Gwenda helped the best she could to pull even a bit of their burden, and she clung to him to help support her lover's increasingly weak and near useless leg as they shuffled along well after dark. The night was quite black, the darkest night that he could ever remember yet in his travels, but he trusted Gwenda to lead him yet onward along the riverbank, and to avoid their falling down over the slight embankment back into the river. Theirs was a world of uncounted moments of near insufferable pain and abject misery, but they knew that if they stopped to take any sort of proper rest that night that the Sergeant might die before reached help. They also were now both too feverish from their wounds, and without Gwenda by his side, Rowan feared that he would have given up and collapsed quite a long time earlier, but somehow she found the means to encourage him to take one more another step, and then yet another forward.
*********
How Rowan dragged himself and his exhausted companions through the burned wooden gate into the ruined town and into the astonished and welcoming hands of his friends and the town's survivors, he never quite knew. For the last hour of that fateful death-march in the early hours of the morning, he felt that they had walked with but one foot left in the real world while their other foot had treading across the border into the Shadowlands.

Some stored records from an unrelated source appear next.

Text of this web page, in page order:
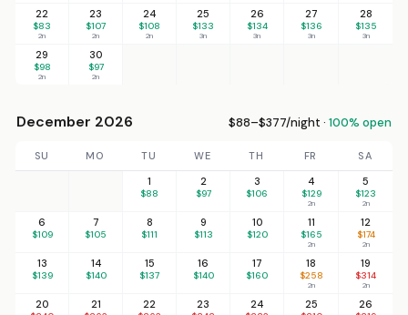
22
$83
2n
23
$107
2n
24
$108
2n
25
$133
3n
26
$134
3n
27
$136
3n
28
$135
3n
29
$98
2n
30
$97
2n
December 2026 $88–$377/night · 100% open
SU MO TU WE TH FR
SA
1
$88
2
$97
3
$106
4
$129
2n
5
$123
2n
6
$109
7
$105
8
$111
9
$113
10
$120
11
$165
2n
12
$174
2n
13
$139
14
$140
15
$137
16
$140
17
$160
18
$258
2n
19
$314
2n
20 21 22 23 24 25 26

Oddly, it was the Lady Ayleth who ran first into Rowan's arms, outracing his frantically worried pal Boyle to lend him an arm as the wounded couple staggered their final steps into the town, and then utterly collapsed, surrendering themselves to the internal fires of their wound-fevers. Rowan wanely smiled, and clutched Gwenda's feverish hand and squeezed it with the very last of his strength as he closed his eyes, seeing with blurred and tearful eyes, Oddtus, the Lore-Master now kneeling by his side.